There are several things you can do to watch for fraud at this time:
- Monitor your financial transactions. Monitor the activity in your financial accounts, look out for any charges that don’t seem to be yours.
- Review and Report suspicious transactions immediately. If you see something that doesn’t look right, such as a transaction you do not recognize, contact the account issuer immediately.
- You can also visit the Federal Trade Commission’s website identitytheft.gov to obtain more information on protecting against identity theft.
Whether you believe your Identity has been stolen or you are simply concerned about taking proactive steps to monitor and secure your identity. Here are additional steps to consider if you’re impacted by the Equifax Breach, many of which are good practices for anyone:
- Check your credit reports for free at annualcreditreport.com. Follow the instructions to order your annual credit report online, by mail, or by phone, directly from the credit bureaus. Accounts or activity that you don’t recognize could indicate identity theft.

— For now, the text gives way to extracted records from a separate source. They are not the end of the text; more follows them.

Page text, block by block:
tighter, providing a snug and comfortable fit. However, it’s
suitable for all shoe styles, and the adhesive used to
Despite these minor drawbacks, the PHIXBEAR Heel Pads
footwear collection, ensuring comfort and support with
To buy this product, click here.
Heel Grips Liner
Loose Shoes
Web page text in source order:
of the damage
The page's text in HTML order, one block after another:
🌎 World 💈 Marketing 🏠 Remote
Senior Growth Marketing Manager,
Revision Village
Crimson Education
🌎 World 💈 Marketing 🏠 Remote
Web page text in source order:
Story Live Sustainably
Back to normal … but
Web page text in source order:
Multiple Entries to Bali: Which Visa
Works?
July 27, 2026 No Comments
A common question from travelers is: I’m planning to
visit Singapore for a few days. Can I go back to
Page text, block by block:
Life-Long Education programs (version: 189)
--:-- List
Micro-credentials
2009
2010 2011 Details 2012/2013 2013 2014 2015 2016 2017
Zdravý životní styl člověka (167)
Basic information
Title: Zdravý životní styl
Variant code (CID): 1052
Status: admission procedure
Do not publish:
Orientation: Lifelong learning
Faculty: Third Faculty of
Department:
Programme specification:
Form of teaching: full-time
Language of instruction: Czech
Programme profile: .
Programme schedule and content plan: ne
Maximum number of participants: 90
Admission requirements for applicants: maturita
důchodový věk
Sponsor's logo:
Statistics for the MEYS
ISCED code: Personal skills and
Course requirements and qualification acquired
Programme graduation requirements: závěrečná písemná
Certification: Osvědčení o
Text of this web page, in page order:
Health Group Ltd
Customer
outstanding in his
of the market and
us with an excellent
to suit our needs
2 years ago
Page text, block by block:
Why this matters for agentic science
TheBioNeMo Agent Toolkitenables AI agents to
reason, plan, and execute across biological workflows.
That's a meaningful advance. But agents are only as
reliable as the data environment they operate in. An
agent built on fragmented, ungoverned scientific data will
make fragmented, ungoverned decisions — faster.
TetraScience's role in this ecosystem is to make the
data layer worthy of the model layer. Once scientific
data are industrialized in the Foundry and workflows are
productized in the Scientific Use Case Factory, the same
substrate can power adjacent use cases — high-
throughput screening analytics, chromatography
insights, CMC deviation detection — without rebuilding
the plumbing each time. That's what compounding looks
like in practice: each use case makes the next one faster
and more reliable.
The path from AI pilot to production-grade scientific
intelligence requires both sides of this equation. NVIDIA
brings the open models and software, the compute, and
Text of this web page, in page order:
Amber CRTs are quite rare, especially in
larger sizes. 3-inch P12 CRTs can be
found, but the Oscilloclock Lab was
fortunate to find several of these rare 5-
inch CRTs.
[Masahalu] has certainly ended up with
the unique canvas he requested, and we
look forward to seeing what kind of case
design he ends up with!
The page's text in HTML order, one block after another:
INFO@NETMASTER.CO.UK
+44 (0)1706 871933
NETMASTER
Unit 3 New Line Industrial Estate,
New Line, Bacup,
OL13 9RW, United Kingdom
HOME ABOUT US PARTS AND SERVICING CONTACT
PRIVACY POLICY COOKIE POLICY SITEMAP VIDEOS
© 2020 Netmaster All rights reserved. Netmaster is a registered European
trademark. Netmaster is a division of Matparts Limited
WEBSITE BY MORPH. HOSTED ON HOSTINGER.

- Place a fraud alert on your credit file. Once you place a fraud alert with one bureau, they will alert the other two. Please visit the following link to do so. https://www.consumer.ftc.gov/articles/0275-place-fraud-alert
- Place authentication features on financial accounts. Ask your bank to require a password or pin to complete account transactions. Often fraudsters will call financial institutions to try to wire transfer funds, order new cards or change your address.
- DMV alerts. Next time you visit the DMV, ask if they can place a fraud alert on your driving record.

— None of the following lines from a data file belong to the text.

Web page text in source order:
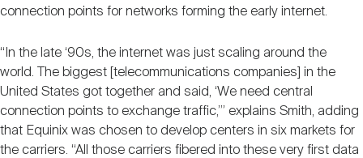
connection points for networks forming the early internet.
“In the late ‘90s, the internet was just scaling around the
world. The biggest [telecommunications companies] in the
United States got together and said, ‘We need central
connection points to exchange traffic,’” explains Smith, adding
that Equinix was chosen to develop centers in six markets for
the carriers. “All those carriers fibered into these very first data
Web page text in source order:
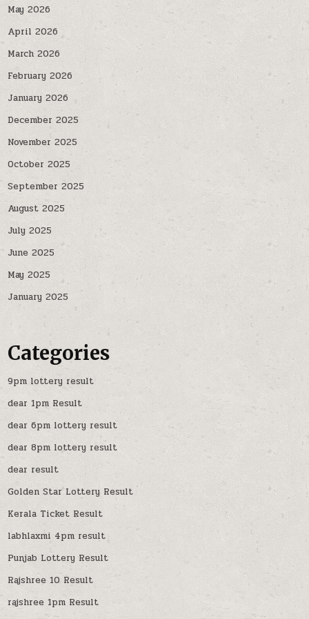
May 2026
April 2026
March 2026
February 2026
January 2026
December 2025
November 2025
October 2025
September 2025
August 2025
July 2025
June 2025
May 2025
January 2025
Categories
9pm lottery result
dear 1pm Result
dear 6pm lottery result
dear 8pm lottery result
dear result
Golden Star Lottery Result
Kerala Ticket Result
labhlaxmi 4pm result
Punjab Lottery Result
Rajshree 10 Result
rajshree 1pm Result
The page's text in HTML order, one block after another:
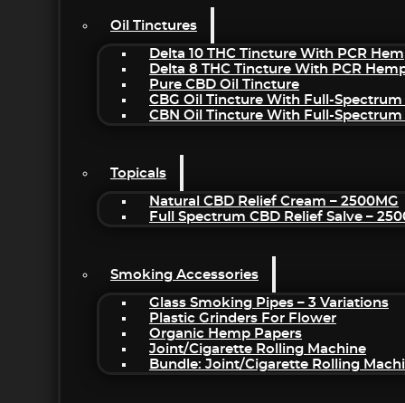
Oil Tinctures
Delta 10 THC Tincture With PCR
Delta 8 THC Tincture With PCR
Pure CBD Oil Tincture
CBG Oil Tincture With Full-Spectrum
CBN Oil Tincture With Full-Spectrum
Topicals
Natural CBD Relief Cream – 2500MG
Full Spectrum CBD Relief Salve –
Smoking Accessories
Glass Smoking Pipes – 3 Variations
Plastic Grinders For Flower
Organic Hemp Papers
Joint/Cigarette Rolling Machine
Bundle: Joint/Cigarette Rolling
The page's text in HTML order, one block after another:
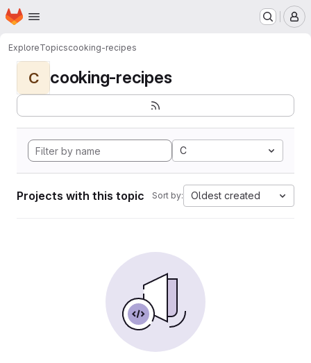
Skip to main content
Homepage
ExploreTopicscooking-recipes
C cooking-recipes
C
Projects with this topic Sort by: Oldest created
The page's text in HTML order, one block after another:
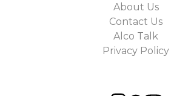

- Set up an account at ssa.gov/myaccount. Setting up an account with the Social Security Administration allows you to monitor your annual earnings to ensure a fraudster is not using your SSN for employment purposes. Setting up the account also ensures a fraudster doesn’t set up the account to gain further access to your information.
- Security Freeze. Placing a Security Freeze with the credit bureaus locks your credit, making it inaccessible to creditors. When you place a Security Freeze, the bureaus will send you a confirmation pin number that will be used to lift your freeze. We recommend only lifting the freeze temporarily when you need to use your credit. You can remove the freeze on the credit bureaus’ websites. This must be done through each individual credit bureaus. Go to https://www.consumer.ftc.gov/articles/0497-credit-freeze-faqs for more information on how to place a security freeze.
- File an IRS Affidavit. Alert the IRS of your compromised information by filling out the IRS Affidavit at https://www.irs.gov/pub/irs-pdf/f14039.pdf
- Chex Systems Alerts. You can place an alert with chexsystems.com to alert banks and financial institutions of your compromised information. This will help keep fraudsters from opening bank accounts in your name.
- Change all your passwords regularly. Smart account management should include complex passwords that are changed regularly. Consider making your passwords on any financial accounts different than your email passwords, and make them as intricate as possible by including letters, numbers and symbols. Place authentication features such as passwords and pins that are required to complete such actions as address changes, account updates, wire transfers or ordering new cards.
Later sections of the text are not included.